The Route 91 concert stage was in a part of the county for which UMC was responsible.
The plan allows for exceptions if bad traffic or dangerous weather make the designated hospital too difficult to reach in time. It’s designed to make first responders, ambulance drivers and other emergency personnel work in unison, all following the same strategy to move people to hospitals.
It does not mention how to handle a mass of gunshot victims transported in pickups and strangers’ backseats.
When it came time for the plan to be implemented, confusion ruled the moments after the shooting. Emergency responders weren’t sure whether it was safe to head toward the festival grounds. False reports of multiple shooters circulated. One man on the Clark County Fire Department dispatch radio kept repeating reports of a man in Army fatigues climbing into a van.
Audio recordings obtained by The Arizona Republic show the dispatch feed flooded with requests for ambulances.
“The ambulances do not have enough units to transfer all the gunshot wounds,” one responder reported.
“We are out of ambulances, and we still have a couple more criticals,” another said.

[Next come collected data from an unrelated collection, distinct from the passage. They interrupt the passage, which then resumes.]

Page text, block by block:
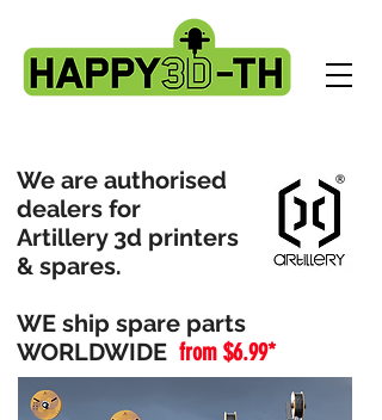
We are authorised
dealers for
Artillery 3d printers
& spares.
WE ship spare parts
WORLDWIDE from $6.99*
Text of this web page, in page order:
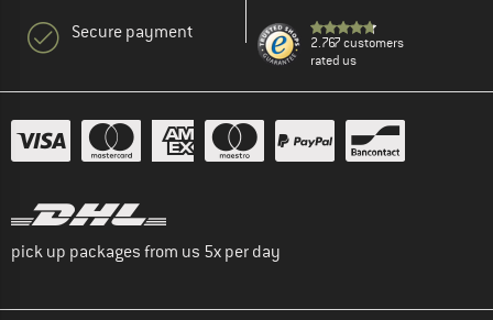
Secure payment
2.767 customers
rated us
pick up packages from us 5x per day
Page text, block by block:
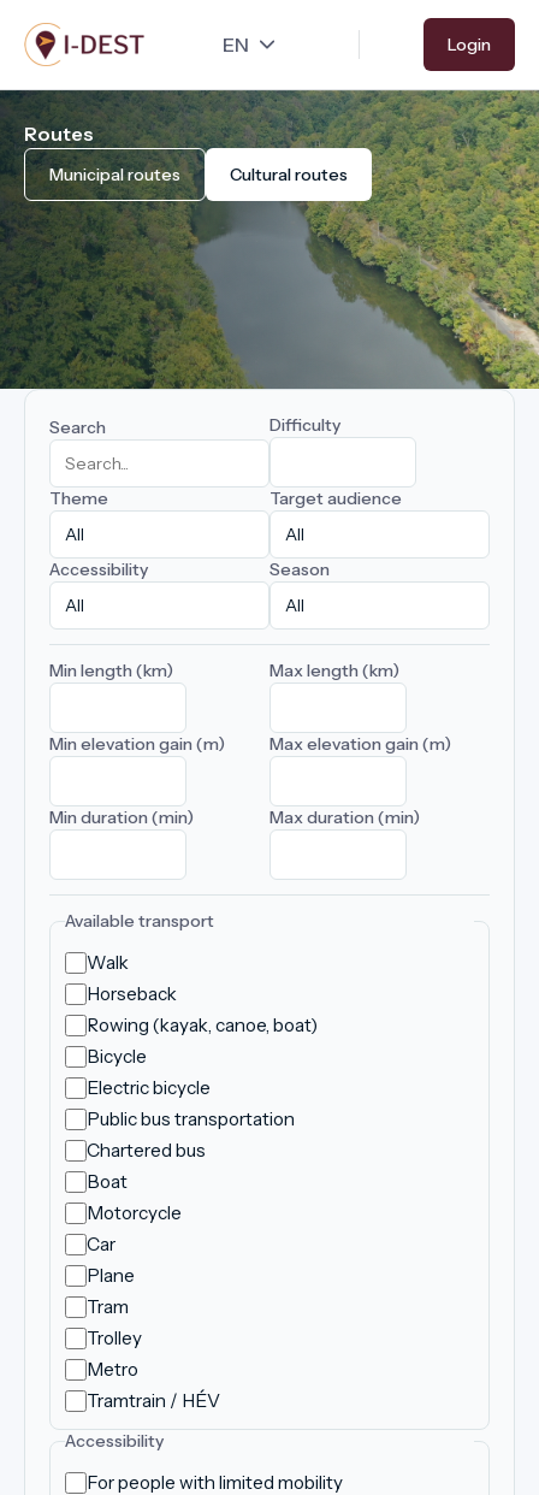
Skip
to
main
content
Login
Routes
Municipal routes Cultural routes
Search Difficulty
Theme Target audience
Accessibility Season
Min length (km) Max length (km)
Min elevation gain (m) Max elevation gain (m)
Min duration (min) Max duration (min)
Available transport
Walk
Horseback
Rowing (kayak, canoe, boat)
Bicycle
Electric bicycle
Public bus transportation
Chartered bus
Boat
Motorcycle
Car
Plane
Tram
Trolley
Metro
Tramtrain / HÉV
Accessibility
For people with limited mobility
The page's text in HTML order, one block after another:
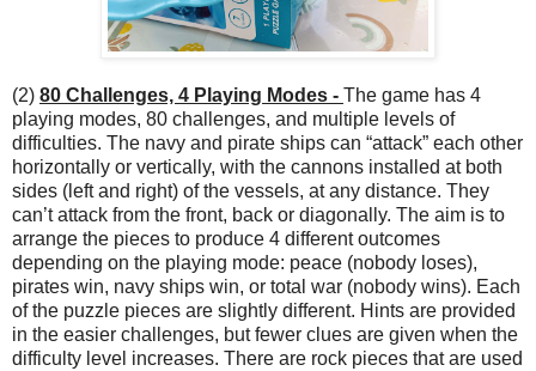
(2) 80 Challenges, 4 Playing Modes - The game has 4
playing modes, 80 challenges, and multiple levels of
difficulties. The navy and pirate ships can “attack” each other
horizontally or vertically, with the cannons installed at both
sides (left and right) of the vessels, at any distance. They
can’t attack from the front, back or diagonally. The aim is to
arrange the pieces to produce 4 different outcomes
depending on the playing mode: peace (nobody loses),
pirates win, navy ships win, or total war (nobody wins). Each
of the puzzle pieces are slightly different. Hints are provided
in the easier challenges, but fewer clues are given when the
difficulty level increases. There are rock pieces that are used
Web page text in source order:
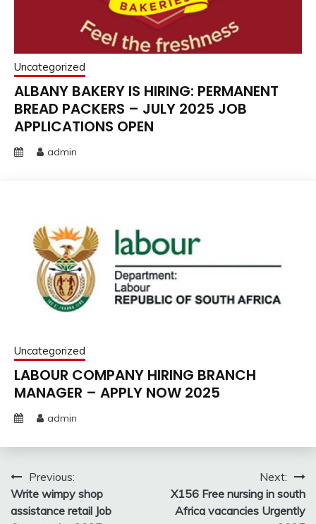
Uncategorized
ALBANY BAKERY IS HIRING: PERMANENT
BREAD PACKERS – JULY 2025 JOB
APPLICATIONS OPEN
admin
Uncategorized
LABOUR COMPANY HIRING BRANCH
MANAGER – APPLY NOW 2025
admin
Post
navigation
Previous:
Write wimpy shop
assistance retail Job
Next:
X156 Free nursing in south
Africa vacancies Urgently
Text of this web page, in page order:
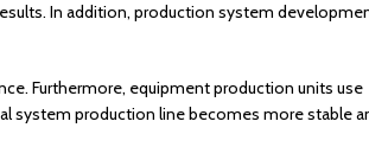
In addition, production system
Furthermore, equipment production units use
system production line becomes more stable
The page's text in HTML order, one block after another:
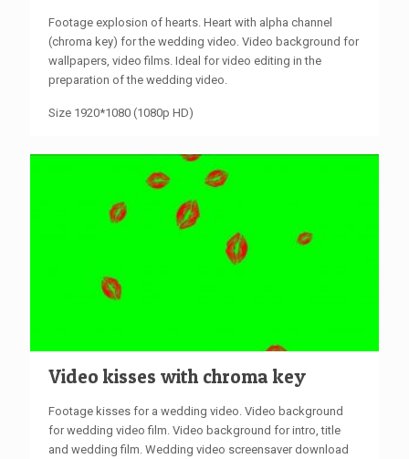
Footage explosion of hearts. Heart with alpha channel
(chroma key) for the wedding video. Video background for
wallpapers, video films. Ideal for video editing in the
preparation of the wedding video.
Size 1920*1080 (1080p HD)
Video kisses with chroma key
Footage kisses for a wedding video. Video background
for wedding video film. Video background for intro, title
and wedding film. Wedding video screensaver download
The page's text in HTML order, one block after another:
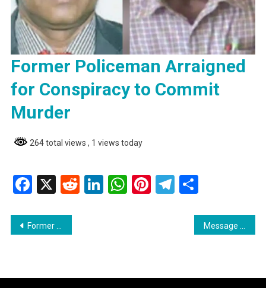
Former Policeman Arraigned
for Conspiracy to Commit
Murder
264 total views , 1 views today
Facebook
X RedditLinkedIn
WhatsApp
Pinterest
Telegram
Post
Former Policeman Arraigned for Conspiracy to Commit Murder Message From Devin Sears Former AFC Parliamentarian | The Opposition Must Unite
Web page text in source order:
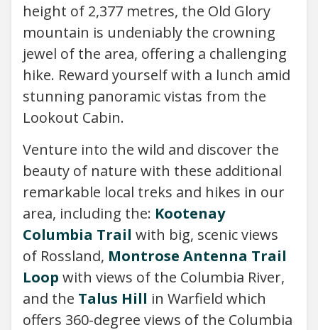
height of 2,377 metres, the Old Glory
mountain is undeniably the crowning
jewel of the area, offering a challenging
hike. Reward yourself with a lunch amid
stunning panoramic vistas from the
Lookout Cabin.
Venture into the wild and discover the
beauty of nature with these additional
remarkable local treks and hikes in our
area, including the: Kootenay
Columbia Trail with big, scenic views
of Rossland, Montrose Antenna Trail
Loop with views of the Columbia River,
and the Talus Hill in Warfield which
offers 360-degree views of the Columbia
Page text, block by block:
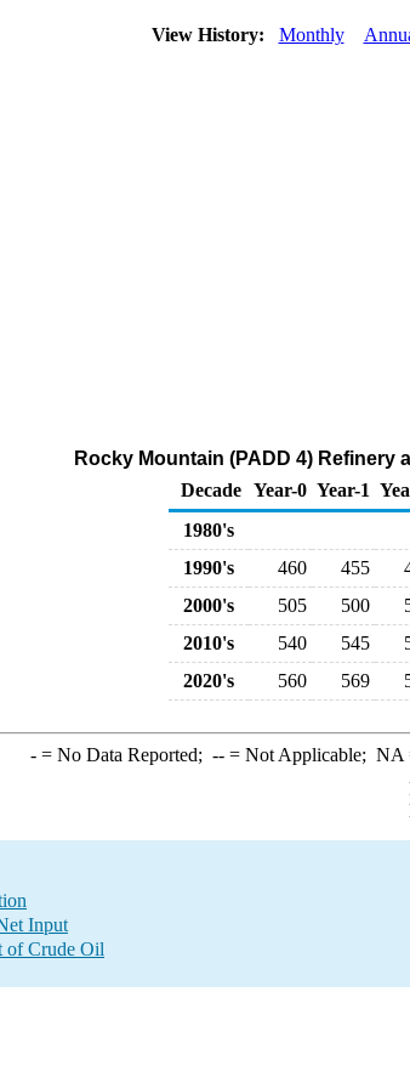
View History: Monthly
Rocky Mountain (PADD 4) Refinery
Decade Year-0 Year-1
1980's
1990's
460 455
2000's
505 500
2010's
540 545
2020's
560 569
-= No Data Reported; --= Not Applicable; NA
Input
of Crude Oil
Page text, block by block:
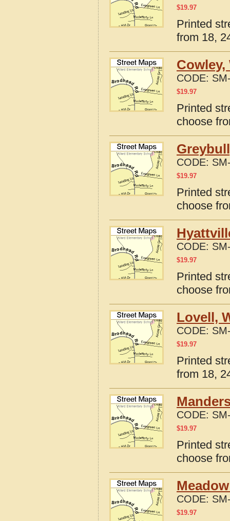
$19.97
Printed
from 18,
Cowley,
CODE:
$19.97
Printed
choose
CODE:
$19.97
Printed
choose
CODE:
$19.97
Printed
choose
Lovell,
CODE:
$19.97
Printed
from 18,
CODE:
$19.97
Printed
choose
CODE:
$19.97

“Chief, we’re currently loading patients into private vehicles. We have no more ambulances,” still another said. “We’re getting pickup trucks full of patients coming in.”
In 2009, a study of the region’s trauma plan concluded that Clark County needed a centralized communication center to handle emergency situations, rather than relying on a patchwork system of dispatchers and hospitals. That center was never created.

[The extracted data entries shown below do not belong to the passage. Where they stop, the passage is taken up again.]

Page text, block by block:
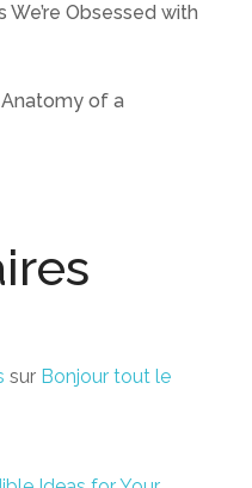
Obsessed with
of a
sur Bonjour tout le
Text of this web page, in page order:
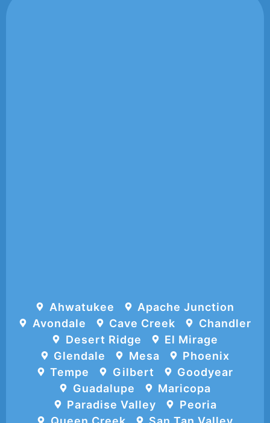
Ahwatukee
Apache Junction
Avondale
Cave Creek
Chandler
Desert Ridge
El Mirage
Glendale
Mesa
Phoenix
Tempe
Gilbert
Goodyear
Guadalupe
Maricopa
Paradise Valley
Peoria
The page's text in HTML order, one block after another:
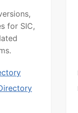
for SIC,
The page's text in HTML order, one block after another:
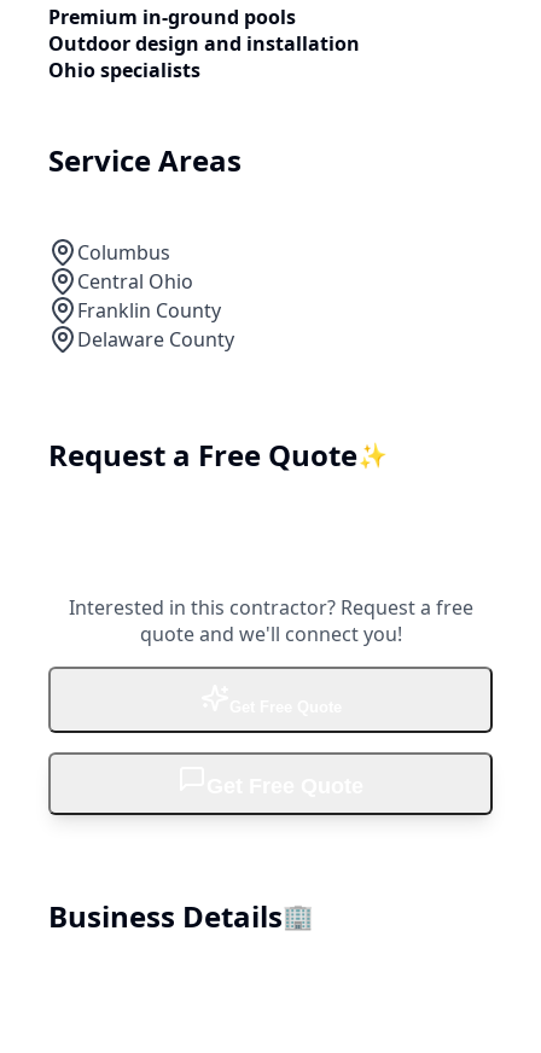
Premium in-ground pools
Outdoor design and installation
Ohio specialists
Service Areas
Columbus
Central Ohio
Franklin County
Delaware County
Request a Free Quote✨
Interested in this contractor? Request a free
quote and we'll connect you!
Business Details🏢
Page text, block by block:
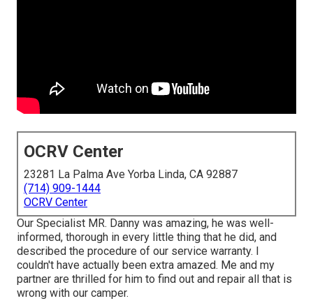
OCRV Center
23281 La Palma Ave Yorba Linda, CA 92887
(714) 909-1444
OCRV Center
Our Specialist MR. Danny was amazing, he was well-
informed, thorough in every little thing that he did, and
described the procedure of our service warranty. I
couldn't have actually been extra amazed. Me and my
partner are thrilled for him to find out and repair all that is
wrong with our camper.
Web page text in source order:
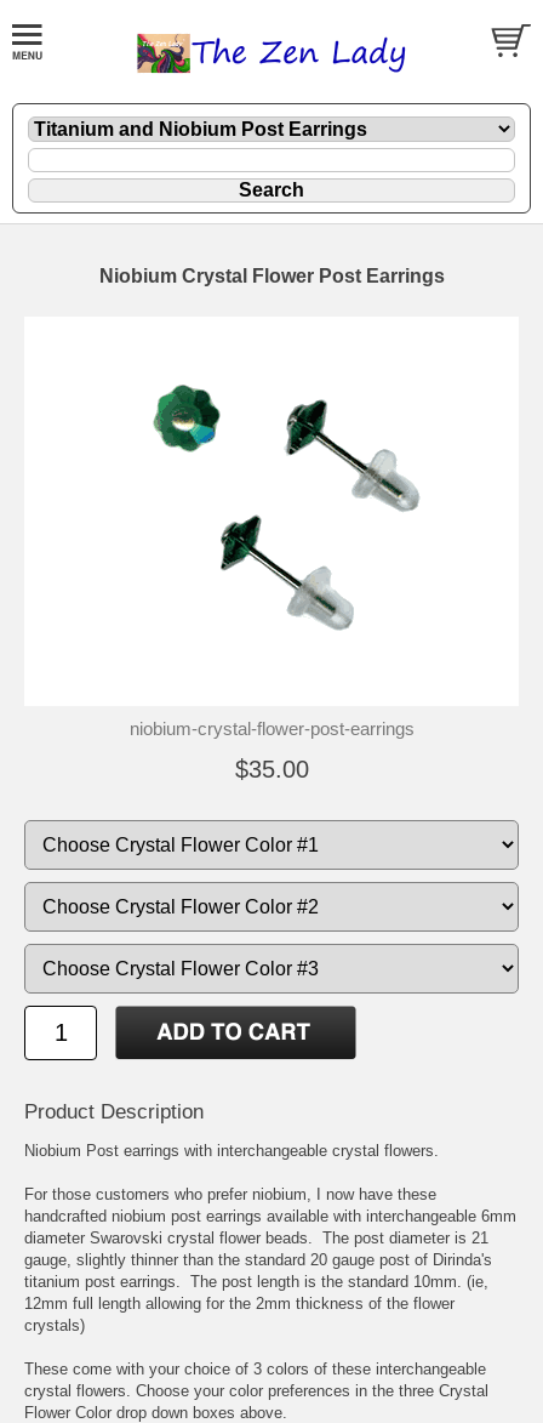
Niobium Crystal Flower Post Earrings
niobium-crystal-flower-post-earrings
$35.00
Product Description
Niobium Post earrings with interchangeable crystal flowers.
For those customers who prefer niobium, I now have these
handcrafted niobium post earrings available with interchangeable 6mm
diameter Swarovski crystal flower beads. The post diameter is 21
gauge, slightly thinner than the standard 20 gauge post of Dirinda's
titanium post earrings. The post length is the standard 10mm. (ie,
12mm full length allowing for the 2mm thickness of the flower
crystals)
These come with your choice of 3 colors of these interchangeable
crystal flowers. Choose your color preferences in the three Crystal
Flower Color drop down boxes above.

“We’ve been trying to fix that problem for a while,” the health district’s Hammond said, noting that the initial setup of a system could cost upward of $1 million. “Not just for large events, but for everyday movement of patients within the system, a centralized system would be better.”
The streets were jammed when Hendrickson pulled his girlfriend’s car off the Strip. He and Wolters tried to introduce themselves to the strange couple in their backseat, searching for some way into a conversation.
They reached a red light. Hendrickson blew through it. A truck filled with bleeding people sped past them, clambering over the median and through a turn lane. A 6-mile drive took 10 minutes.
Finally, Hendrickson pulled into the curve behind Sunrise’s emergency room. Hospital staffers had filled the ambulance bays with as many wheelchairs and gurneys as they could find. An ER doctor and nurses worked in a hurried quiet.
A small group crowded around the Mercedes. “Backseat,” Hendrickson told them. He and Wolters watched as nurses pulled out the couple and helped them onto gurneys. Then they disappeared into the crowded hospital.
“We’ve been trying to look for them and see if they’re OK,” Wolters said. “It does kind of bother us that we don’t know how they are.”
At Sunrise Hospital, every gurney and wheelchair held a patient. A few miles away at University Medical Center, the trauma director wondered where the rest of the patients were.